──────── Supplied entries

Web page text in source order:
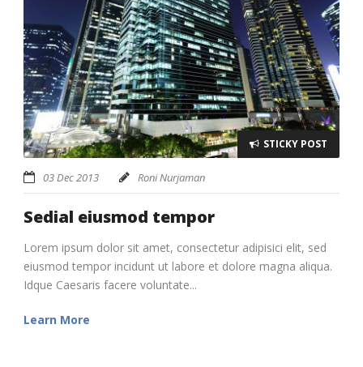
STICKY POST
03 Dec 2013 Roni Nurjaman
Sedial eiusmod tempor
Lorem ipsum dolor sit amet, consectetur adipisici elit, sed
eiusmod tempor incidunt ut labore et dolore magna aliqua.
Idque Caesaris facere voluntate...
Learn More
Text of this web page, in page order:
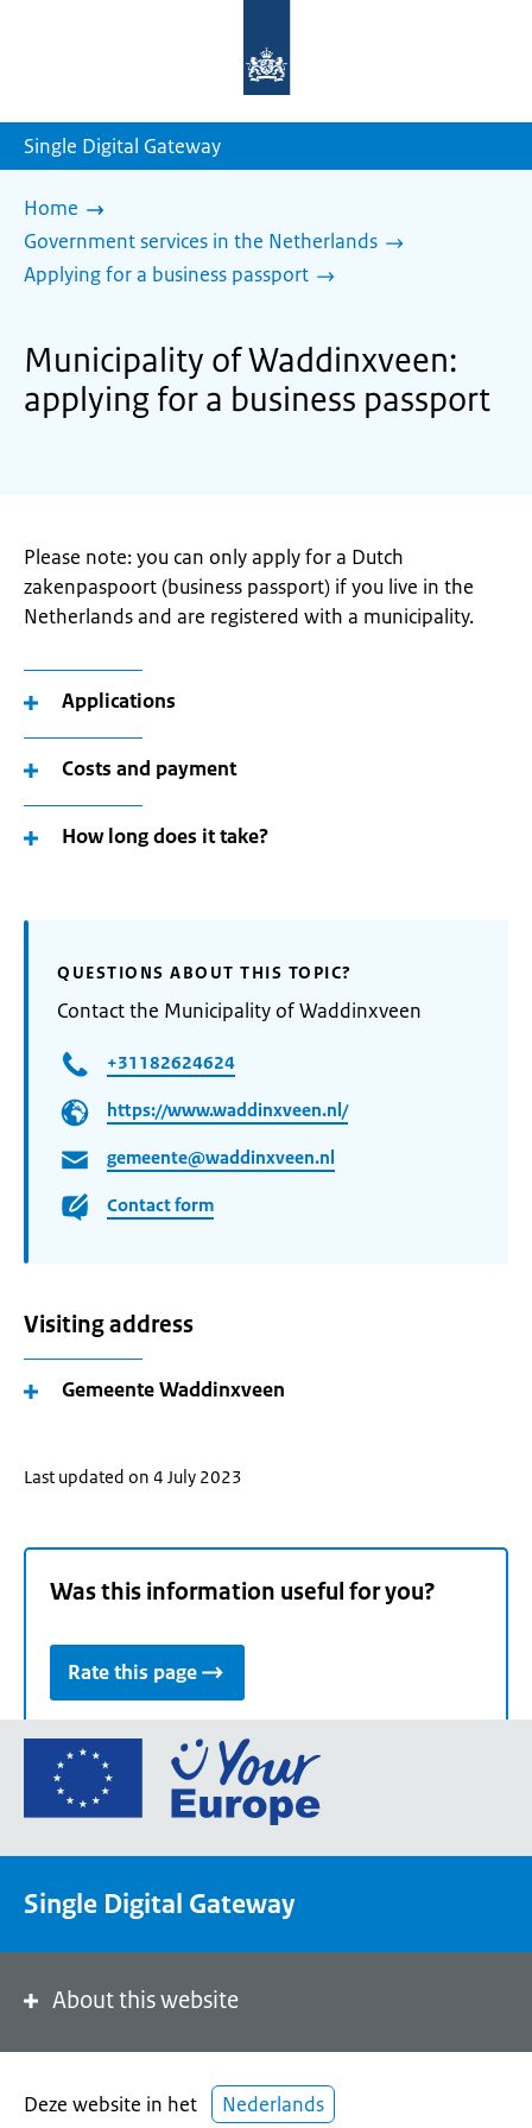
homepage
Single Digital Gateway
Home
Government services in the Netherlands
Applying for a business passport
Municipality of Waddinxveen:
applying for a business passport
Please note: you can only apply for a Dutch
zakenpaspoort (business passport) if you live in the
Netherlands and are registered with a municipality.
Applications
Costs and payment
How long does it take?
QUESTIONS ABOUT THIS TOPIC?
Contact the Municipality of Waddinxveen
+31182624624
https://www.waddinxveen.nl/
gemeente@waddinxveen.nl
Contact form
Visiting address
Gemeente Waddinxveen
Last updated on 4 July 2023
Was this information useful for you?
Rate this page
Go
the
portal
Single Digital Gateway
About this website
Deze website in het Nederlands
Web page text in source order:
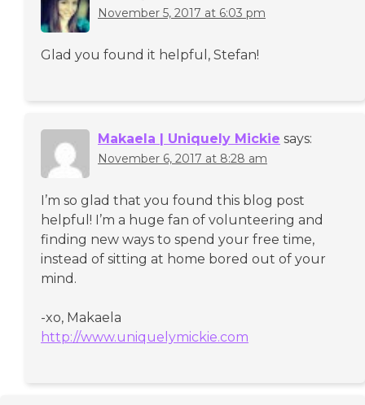
November 5, 2017 at 6:03 pm
Glad you found it helpful, Stefan!
Makaela | Uniquely Mickie says:
November 6, 2017 at 8:28 am
I’m so glad that you found this blog post
helpful! I’m a huge fan of volunteering and
finding new ways to spend your free time,
instead of sitting at home bored out of your
mind.
-xo, Makaela
http://www.uniquelymickie.com

────────────────

__What needs to be done__
What do the lines above say from the line containing "Contact form" through the last line? Quote them exactly, both ends included, and leave out the pictures.

__Result for this task__
Contact form
Visiting address
Gemeente Waddinxveen
Last updated on 4 July 2023
Was this information useful for you?
Rate this page
Go
the
portal
Single Digital Gateway
About this website
Deze website in het Nederlands
Web page text in source order:
November 5, 2017 at 6:03 pm
Glad you found it helpful, Stefan!
Makaela | Uniquely Mickie says:
November 6, 2017 at 8:28 am
I’m so glad that you found this blog post
helpful! I’m a huge fan of volunteering and
finding new ways to spend your free time,
instead of sitting at home bored out of your
mind.
-xo, Makaela
http://www.uniquelymickie.com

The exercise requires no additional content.